- **PROBLEM TO WORK ON**: The whole listing, apart from its images, should be restated word for word.

─── AVAILABLE DATA ───

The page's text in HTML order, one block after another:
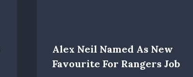
Alex Neil Named As New
Favourite For Rangers Job
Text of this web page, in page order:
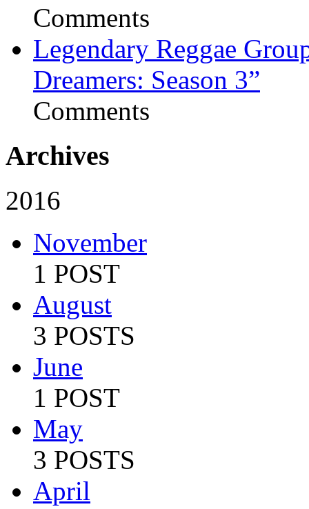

───

- **SOLUTION BELOW**:
The page's text in HTML order, one block after another:
Alex Neil Named As New
Favourite For Rangers Job
Text of this web page, in page order:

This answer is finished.